# Tom Arden



## Adasunshine (Feb 21, 2006)

I've just bought a book by this man today for the simple reason that it was only £1.99 but part of a 3 books for £5 deal (I also picked Abhorsen by Garth Nix and Gangland Bosses by James Morton & Gerry Parker but that's by the by)

I've not actually heard of Tom Arden before and after running a search on his name on this forum, I've only found one thread containing him and that was "least liked fantasy" in a post from Rune - who seems a very difficult person to please going by her list!!!  

My question...

Has anyone read any of Arden's work and if so what did you think?

Your feedback will be very much appreciated - yours too Rune!  

Many thank you's in advance.

Ada
xx


----------



## alyson (Mar 18, 2006)

I've read a 5-novel series called The Orokon, which includes The Harlequin's Dance, The King & Queen of Swords, Sultan of the Moon and Stars, Sisterhood of the Blue Storm and Empress of the Endless Dream.
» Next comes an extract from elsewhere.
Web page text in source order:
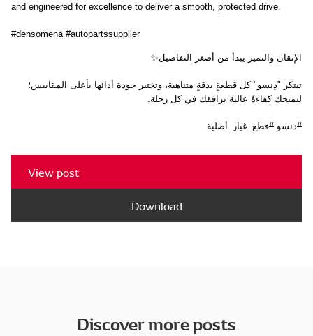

While not the best series I've ever read, I enjoyed the books, which are quite humorous - one character, Polty, has a very strange relationship with a certain part of his anatomy! Tom Arden has also written a couple of other novels which I haven't read, but they are on my list.


----------



## Rosemary (Mar 19, 2006)

Tom Arden is an Autralian author.  I read the first volume of The Orokon but as I didn't enjoy it that much, gave the last four books a  miss.

Still, everyone has their own taste in literature, so you might enjoy it Ada.

Here is a link to his site:

http://www.tomarden.com/index.htm


----------



## Adasunshine (Mar 20, 2006)

Thanks Rosie & Alyson

Much appreciated!

xx


----------